Moving right along to wine 3 the 2016 Chambolle Musigny @ 13%, a 7/8 vintage, I found the wine to be medium bodied, ruby red, a complex wine with strawberry overtones. Slight oak noticeable, but generally well balanced. Rich and seductive flavours with a cherry like finish which persisted on the back palate.
Wine 4 was the Chambolle 2015 Musigny Clos de l'Orme @12.5%, a 7/9 rated vintage, my wine of the day. Ruby red in colour, spicy but classy, rich on the palate.
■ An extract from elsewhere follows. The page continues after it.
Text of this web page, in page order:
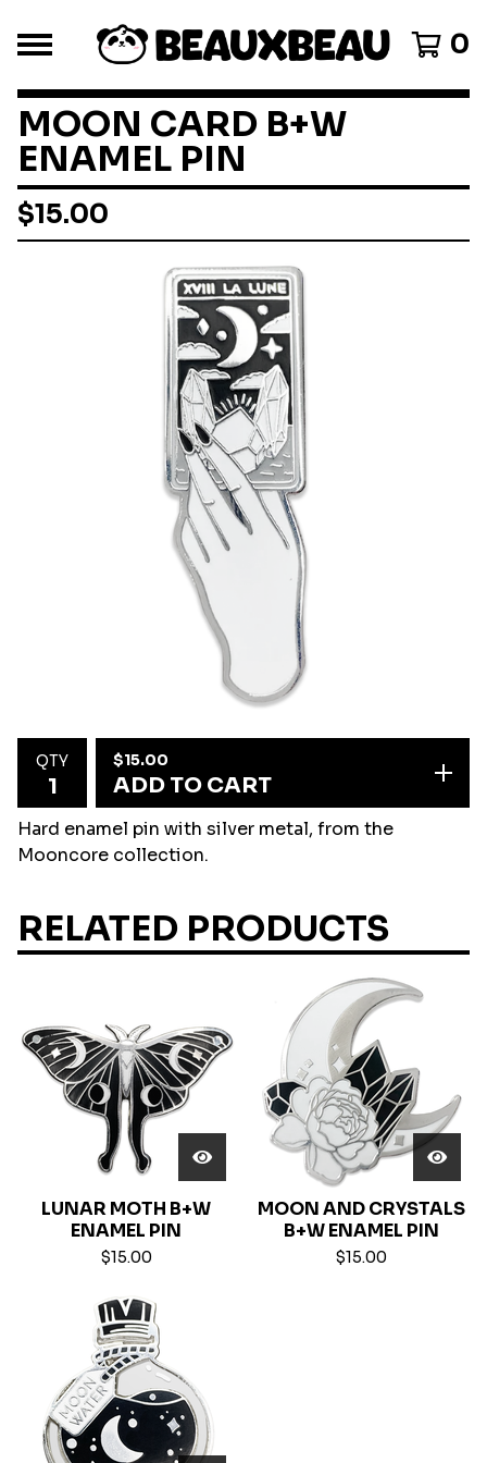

Beautiful balance of oak, acid and tannin producing a silky smooth velvety wine of great character and charm. Drinking now at it's peak?? Hard to see it getting any better. Time will tell how it presents in say 10 years’ time. I suspect it will be a classic. I will now deal with wines 5 and 6 together as they are both Vosnee -Romanee from the same year 1995. My research indicates that 1995 vintage wise in Burgundy was a "generally good year, with however some mixed results" make of that what you will. Of the two wines, I preferred the Les Rouges @13%. Both of these wines are now 30 yo and are drinking beyond their prime. The Les Rouges was to me holding together better than the Orveaux, which was certainly beginning to fade. The Les Rouges still had good colour with some noticeable browning around the rim, deeply matured flavours of spice, black fruits and earthy overtones. Just enough remaining acid to ensure a positive finish. A grand old wine that at its peak would have exuded style and class.
The same comments would also apply to the En Orveaux which I am sure at its zenith, maybe 15 years ago would have been a top flight burgundy, but the ravages of time seem to have affected this wine more so than the Les Rouges, leaving us with a slightly sad bottle of a quality wine. I hate seeing that.